J&J Wins Phase III in Major Depressive Disorder

Johnson & Johnson (J&J) recently announced a significant breakthrough with their experimental drug, seltorexant, in treating major depressive disorder (MDD) accompanied by insomnia symptoms. The late-stage Phase III clinical trial demonstrated that seltorexant met all primary and secondary endpoints, showing substantial improvements in both depressive symptoms and sleep disturbances.

Seltorexant functions as a selective antagonist of the orexin-2 receptor. The trial results highlighted a statistically significant and clinically meaningful reduction in depressive symptoms, based on the Montgomery-Asberg Depression Rating Scale (MADRS) total score, by day 43. Additionally, patients who had previously responded inadequately to SSRI/SNRI antidepressants alone showed marked improvements in sleep quality. According to J&J, the drug exhibited a favorable safety profile, with adverse event rates comparable between the treatment and placebo groups.

These findings were showcased at the American Society of Clinical Psychopharmacology (ASCP) annual meeting in Miami. J&J adopted a precision-based approach for this trial, targeting MDD patients who also experience insomnia, rather than employing a broader, all-inclusive method. This strategy addresses a significant issue, as roughly 60% of MDD patients suffer from insomnia despite receiving standard oral antidepressant therapy.

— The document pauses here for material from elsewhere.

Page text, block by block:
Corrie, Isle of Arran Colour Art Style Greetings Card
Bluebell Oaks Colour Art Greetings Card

Andrew Krystal, a psychiatry professor at the University of California, San Francisco Weill Institute for Neurosciences, emphasized the potential impact of seltorexant. He noted that the drug could address a major unmet need by enhancing treatment outcomes and quality of life for patients experiencing both depression and insomnia.

In addition to seltorexant, J&J is advancing another MDD candidate, a kappa-opioid receptor antagonist, currently in Phase III trials. This drug targets MDD patients suffering from anhedonia, a condition characterized by an inability to experience pleasure or interest in life.

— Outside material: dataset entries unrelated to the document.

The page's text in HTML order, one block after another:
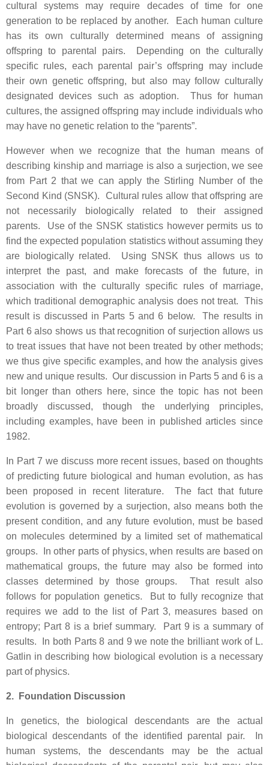
cultural systems may require decades of time for one
generation to be replaced by another. Each human culture
has its own culturally determined means of assigning
offspring to parental pairs. Depending on the culturally
specific rules, each parental pair’s offspring may include
their own genetic offspring, but also may follow culturally
designated devices such as adoption. Thus for human
cultures, the assigned offspring may include individuals who
may have no genetic relation to the “parents”.
However when we recognize that the human means of
describing kinship and marriage is also a surjection, we see
from Part 2 that we can apply the Stirling Number of the
Second Kind (SNSK). Cultural rules allow that offspring are
not necessarily biologically related to their assigned
parents. Use of the SNSK statistics however permits us to
find the expected population statistics without assuming they
are biologically related. Using SNSK thus allows us to
interpret the past, and make forecasts of the future, in
association with the culturally specific rules of marriage,
which traditional demographic analysis does not treat. This
result is discussed in Parts 5 and 6 below. The results in
Part 6 also shows us that recognition of surjection allows us
to treat issues that have not been treated by other methods;
we thus give specific examples, and how the analysis gives
new and unique results. Our discussion in Parts 5 and 6 is a
bit longer than others here, since the topic has not been
broadly discussed, though the underlying principles,
including examples, have been in published articles since
1982.
In Part 7 we discuss more recent issues, based on thoughts
of predicting future biological and human evolution, as has
been proposed in recent literature. The fact that future
evolution is governed by a surjection, also means both the
present condition, and any future evolution, must be based
on molecules determined by a limited set of mathematical
groups. In other parts of physics, when results are based on
mathematical groups, the future may also be formed into
classes determined by those groups. That result also
follows for population genetics. But to fully recognize that
requires we add to the list of Part 3, measures based on
entropy; Part 8 is a brief summary. Part 9 is a summary of
results. In both Parts 8 and 9 we note the brilliant work of L.
Gatlin in describing how biological evolution is a necessary
part of physics.
2. Foundation Discussion
In genetics, the biological descendants are the actual
biological descendants of the identified parental pair. In
human systems, the descendants may be the actual

J&J's targeted-patient strategy is gaining momentum as they aim to improve the traditionally low success rates of psychiatric drugs. This precision approach is mirrored by biotech company Alto Neuroscience, which uses biomarkers such as cognitive tests and brain scans to identify suitable patients for their MDD treatments.

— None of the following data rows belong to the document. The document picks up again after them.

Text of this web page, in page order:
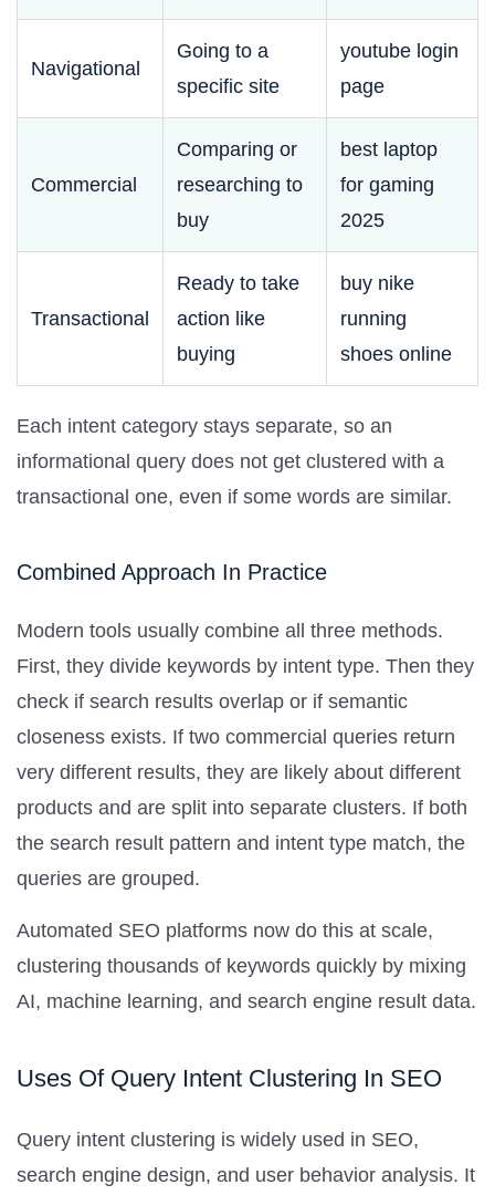
Navigational
Going to a
specific site
youtube login
page
Commercial
Comparing or
researching to
buy
best laptop
for gaming
2025
Transactional
Ready to take
action like
buying
buy nike
running
shoes online
Each intent category stays separate, so an
informational query does not get clustered with a
transactional one, even if some words are similar.
Combined Approach In Practice
Modern tools usually combine all three methods.
First, they divide keywords by intent type. Then they
check if search results overlap or if semantic
closeness exists. If two commercial queries return
very different results, they are likely about different
products and are split into separate clusters. If both
the search result pattern and intent type match, the
queries are grouped.
Automated SEO platforms now do this at scale,
clustering thousands of keywords quickly by mixing
AI, machine learning, and search engine result data.
Uses Of Query Intent Clustering In SEO
Query intent clustering is widely used in SEO,
search engine design, and user behavior analysis. It

At the ASCP meeting, J&J also presented data from a Phase IV study of their nasal spray, Spravato. This ketamine-based drug, already approved for treatment-resistant depression (TRD) and MDD with suicidal thoughts or actions, is being tested as a monotherapy for TRD. The study showed significant improvements in depressive symptoms within 24 hours of the first dose, which were sustained through four weeks of treatment.

However, according to Graig Suvannevejh, a senior biopharma and biotech equity research analyst at Mizuho Americas, the delivery method and required safety monitoring for Spravato pose challenges. Patients must visit a doctor’s office to receive the nasal spray and remain under observation for two hours post-administration. Despite these hurdles, Suvannevejh believes Spravato remains a valuable option for patients with difficult-to-treat depression.

Johnson & Johnson's recent advancements in MDD treatment underscore their commitment to addressing specific patient needs with precision-based therapies. By targeting subsets of MDD patients with tailored approaches, J&J hopes to achieve higher success rates and improve the overall quality of life for those struggling with this complex mental health disorder.